Dataset items

• • • • •

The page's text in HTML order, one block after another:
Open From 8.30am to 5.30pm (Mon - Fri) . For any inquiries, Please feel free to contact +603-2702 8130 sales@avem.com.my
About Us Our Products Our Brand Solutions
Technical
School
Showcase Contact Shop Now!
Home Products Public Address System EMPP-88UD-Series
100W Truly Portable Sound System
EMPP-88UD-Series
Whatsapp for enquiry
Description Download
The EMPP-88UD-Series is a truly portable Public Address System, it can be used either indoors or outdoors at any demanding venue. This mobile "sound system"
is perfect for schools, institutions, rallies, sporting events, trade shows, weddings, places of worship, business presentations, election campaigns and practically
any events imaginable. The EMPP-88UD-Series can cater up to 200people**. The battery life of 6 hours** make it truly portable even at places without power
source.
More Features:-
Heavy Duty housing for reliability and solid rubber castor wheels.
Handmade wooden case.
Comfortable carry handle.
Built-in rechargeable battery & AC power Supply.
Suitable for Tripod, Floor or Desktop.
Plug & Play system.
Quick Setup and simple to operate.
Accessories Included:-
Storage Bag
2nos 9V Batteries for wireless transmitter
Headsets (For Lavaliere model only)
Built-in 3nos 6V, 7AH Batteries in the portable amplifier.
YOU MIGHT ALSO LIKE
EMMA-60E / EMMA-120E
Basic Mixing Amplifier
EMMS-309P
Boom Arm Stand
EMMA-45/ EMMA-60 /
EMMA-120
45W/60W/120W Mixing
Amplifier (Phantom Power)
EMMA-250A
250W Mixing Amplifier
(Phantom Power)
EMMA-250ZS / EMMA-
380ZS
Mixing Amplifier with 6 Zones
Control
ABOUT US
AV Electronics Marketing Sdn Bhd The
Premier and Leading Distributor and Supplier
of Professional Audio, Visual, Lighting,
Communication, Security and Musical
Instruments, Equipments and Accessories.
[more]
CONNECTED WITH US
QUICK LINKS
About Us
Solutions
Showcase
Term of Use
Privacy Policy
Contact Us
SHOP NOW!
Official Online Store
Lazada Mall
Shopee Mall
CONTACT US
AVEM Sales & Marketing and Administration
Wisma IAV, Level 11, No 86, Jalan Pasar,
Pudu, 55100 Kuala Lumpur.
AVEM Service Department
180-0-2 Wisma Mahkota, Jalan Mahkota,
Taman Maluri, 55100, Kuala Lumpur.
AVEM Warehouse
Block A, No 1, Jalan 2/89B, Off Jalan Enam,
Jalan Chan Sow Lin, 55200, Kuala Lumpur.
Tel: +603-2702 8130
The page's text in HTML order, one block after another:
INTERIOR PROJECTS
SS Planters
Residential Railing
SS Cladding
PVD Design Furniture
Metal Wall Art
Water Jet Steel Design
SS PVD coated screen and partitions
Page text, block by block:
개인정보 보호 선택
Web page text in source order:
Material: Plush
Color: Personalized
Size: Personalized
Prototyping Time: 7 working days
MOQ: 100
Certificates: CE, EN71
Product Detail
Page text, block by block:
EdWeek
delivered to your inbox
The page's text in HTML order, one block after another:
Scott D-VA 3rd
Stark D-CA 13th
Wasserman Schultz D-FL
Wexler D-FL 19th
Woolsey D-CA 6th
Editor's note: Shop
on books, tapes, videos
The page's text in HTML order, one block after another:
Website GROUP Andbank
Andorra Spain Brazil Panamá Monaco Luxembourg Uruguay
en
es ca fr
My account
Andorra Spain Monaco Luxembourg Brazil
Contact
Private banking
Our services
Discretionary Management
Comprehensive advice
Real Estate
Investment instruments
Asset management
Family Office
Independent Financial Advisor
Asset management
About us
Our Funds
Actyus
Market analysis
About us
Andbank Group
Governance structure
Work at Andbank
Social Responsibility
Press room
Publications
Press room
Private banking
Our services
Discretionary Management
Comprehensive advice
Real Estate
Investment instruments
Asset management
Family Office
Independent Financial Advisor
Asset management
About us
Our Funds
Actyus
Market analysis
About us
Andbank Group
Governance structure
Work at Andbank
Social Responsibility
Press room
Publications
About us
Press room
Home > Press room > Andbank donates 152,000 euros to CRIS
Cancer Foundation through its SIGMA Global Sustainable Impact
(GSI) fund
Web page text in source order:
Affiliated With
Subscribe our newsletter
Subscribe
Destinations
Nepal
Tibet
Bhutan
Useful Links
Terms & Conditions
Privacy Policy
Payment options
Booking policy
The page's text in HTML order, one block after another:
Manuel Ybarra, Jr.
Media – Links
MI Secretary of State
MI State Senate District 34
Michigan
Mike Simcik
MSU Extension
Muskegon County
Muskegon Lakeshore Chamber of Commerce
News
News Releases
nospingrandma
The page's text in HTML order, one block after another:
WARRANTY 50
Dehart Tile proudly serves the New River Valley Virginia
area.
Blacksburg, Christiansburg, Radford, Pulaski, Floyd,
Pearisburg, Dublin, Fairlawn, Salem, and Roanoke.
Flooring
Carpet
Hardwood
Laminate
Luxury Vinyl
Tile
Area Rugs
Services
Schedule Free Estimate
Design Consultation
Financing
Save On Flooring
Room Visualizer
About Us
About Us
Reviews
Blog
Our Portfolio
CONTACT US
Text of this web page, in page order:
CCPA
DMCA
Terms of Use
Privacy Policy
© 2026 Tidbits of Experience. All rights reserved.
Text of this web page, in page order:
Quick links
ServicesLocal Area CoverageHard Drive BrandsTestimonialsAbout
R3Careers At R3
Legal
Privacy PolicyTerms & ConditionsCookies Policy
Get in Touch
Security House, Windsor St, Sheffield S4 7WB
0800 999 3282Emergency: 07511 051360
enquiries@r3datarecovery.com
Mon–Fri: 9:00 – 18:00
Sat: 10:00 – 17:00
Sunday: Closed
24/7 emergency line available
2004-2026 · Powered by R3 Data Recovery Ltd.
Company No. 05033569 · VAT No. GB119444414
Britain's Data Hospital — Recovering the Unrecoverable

• • • • •

- [What the exercise asks]: Return all data verbatim.

- [Written response]:
The page's text in HTML order, one block after another:
Open From 8.30am to 5.30pm (Mon - Fri) . For any inquiries, Please feel free to contact +603-2702 8130 sales@avem.com.my
About Us Our Products Our Brand Solutions
Technical
School
Showcase Contact Shop Now!
Home Products Public Address System EMPP-88UD-Series
100W Truly Portable Sound System
EMPP-88UD-Series
Whatsapp for enquiry
Description Download
The EMPP-88UD-Series is a truly portable Public Address System, it can be used either indoors or outdoors at any demanding venue. This mobile "sound system"
is perfect for schools, institutions, rallies, sporting events, trade shows, weddings, places of worship, business presentations, election campaigns and practically
any events imaginable. The EMPP-88UD-Series can cater up to 200people**. The battery life of 6 hours** make it truly portable even at places without power
source.
More Features:-
Heavy Duty housing for reliability and solid rubber castor wheels.
Handmade wooden case.
Comfortable carry handle.
Built-in rechargeable battery & AC power Supply.
Suitable for Tripod, Floor or Desktop.
Plug & Play system.
Quick Setup and simple to operate.
Accessories Included:-
Storage Bag
2nos 9V Batteries for wireless transmitter
Headsets (For Lavaliere model only)
Built-in 3nos 6V, 7AH Batteries in the portable amplifier.
YOU MIGHT ALSO LIKE
EMMA-60E / EMMA-120E
Basic Mixing Amplifier
EMMS-309P
Boom Arm Stand
EMMA-45/ EMMA-60 /
EMMA-120
45W/60W/120W Mixing
Amplifier (Phantom Power)
EMMA-250A
250W Mixing Amplifier
(Phantom Power)
EMMA-250ZS / EMMA-
380ZS
Mixing Amplifier with 6 Zones
Control
ABOUT US
AV Electronics Marketing Sdn Bhd The
Premier and Leading Distributor and Supplier
of Professional Audio, Visual, Lighting,
Communication, Security and Musical
Instruments, Equipments and Accessories.
[more]
CONNECTED WITH US
QUICK LINKS
About Us
Solutions
Showcase
Term of Use
Privacy Policy
Contact Us
SHOP NOW!
Official Online Store
Lazada Mall
Shopee Mall
CONTACT US
AVEM Sales & Marketing and Administration
Wisma IAV, Level 11, No 86, Jalan Pasar,
Pudu, 55100 Kuala Lumpur.
AVEM Service Department
180-0-2 Wisma Mahkota, Jalan Mahkota,
Taman Maluri, 55100, Kuala Lumpur.
AVEM Warehouse
Block A, No 1, Jalan 2/89B, Off Jalan Enam,
Jalan Chan Sow Lin, 55200, Kuala Lumpur.
Tel: +603-2702 8130
The page's text in HTML order, one block after another:
INTERIOR PROJECTS
SS Planters
Residential Railing
SS Cladding
PVD Design Furniture
Metal Wall Art
Water Jet Steel Design
SS PVD coated screen and partitions
Page text, block by block:
개인정보 보호 선택
Web page text in source order:
Material: Plush
Color: Personalized
Size: Personalized
Prototyping Time: 7 working days
MOQ: 100
Certificates: CE, EN71
Product Detail
Page text, block by block:
EdWeek
delivered to your inbox
The page's text in HTML order, one block after another:
Scott D-VA 3rd
Stark D-CA 13th
Wasserman Schultz D-FL
Wexler D-FL 19th
Woolsey D-CA 6th
Editor's note: Shop
on books, tapes, videos
The page's text in HTML order, one block after another:
Website GROUP Andbank
Andorra Spain Brazil Panamá Monaco Luxembourg Uruguay
en
es ca fr
My account
Andorra Spain Monaco Luxembourg Brazil
Contact
Private banking
Our services
Discretionary Management
Comprehensive advice
Real Estate
Investment instruments
Asset management
Family Office
Independent Financial Advisor
Asset management
About us
Our Funds
Actyus
Market analysis
About us
Andbank Group
Governance structure
Work at Andbank
Social Responsibility
Press room
Publications
Press room
Private banking
Our services
Discretionary Management
Comprehensive advice
Real Estate
Investment instruments
Asset management
Family Office
Independent Financial Advisor
Asset management
About us
Our Funds
Actyus
Market analysis
About us
Andbank Group
Governance structure
Work at Andbank
Social Responsibility
Press room
Publications
About us
Press room
Home > Press room > Andbank donates 152,000 euros to CRIS
Cancer Foundation through its SIGMA Global Sustainable Impact
(GSI) fund
Web page text in source order:
Affiliated With
Subscribe our newsletter
Subscribe
Destinations
Nepal
Tibet
Bhutan
Useful Links
Terms & Conditions
Privacy Policy
Payment options
Booking policy
The page's text in HTML order, one block after another:
Manuel Ybarra, Jr.
Media – Links
MI Secretary of State
MI State Senate District 34
Michigan
Mike Simcik
MSU Extension
Muskegon County
Muskegon Lakeshore Chamber of Commerce
News
News Releases
nospingrandma
The page's text in HTML order, one block after another:
WARRANTY 50
Dehart Tile proudly serves the New River Valley Virginia
area.
Blacksburg, Christiansburg, Radford, Pulaski, Floyd,
Pearisburg, Dublin, Fairlawn, Salem, and Roanoke.
Flooring
Carpet
Hardwood
Laminate
Luxury Vinyl
Tile
Area Rugs
Services
Schedule Free Estimate
Design Consultation
Financing
Save On Flooring
Room Visualizer
About Us
About Us
Reviews
Blog
Our Portfolio
CONTACT US
Text of this web page, in page order:
CCPA
DMCA
Terms of Use
Privacy Policy
© 2026 Tidbits of Experience. All rights reserved.
Text of this web page, in page order:
Quick links
ServicesLocal Area CoverageHard Drive BrandsTestimonialsAbout
R3Careers At R3
Legal
Privacy PolicyTerms & ConditionsCookies Policy
Get in Touch
Security House, Windsor St, Sheffield S4 7WB
0800 999 3282Emergency: 07511 051360
enquiries@r3datarecovery.com
Mon–Fri: 9:00 – 18:00
Sat: 10:00 – 17:00
Sunday: Closed
24/7 emergency line available
2004-2026 · Powered by R3 Data Recovery Ltd.
Company No. 05033569 · VAT No. GB119444414
Britain's Data Hospital — Recovering the Unrecoverable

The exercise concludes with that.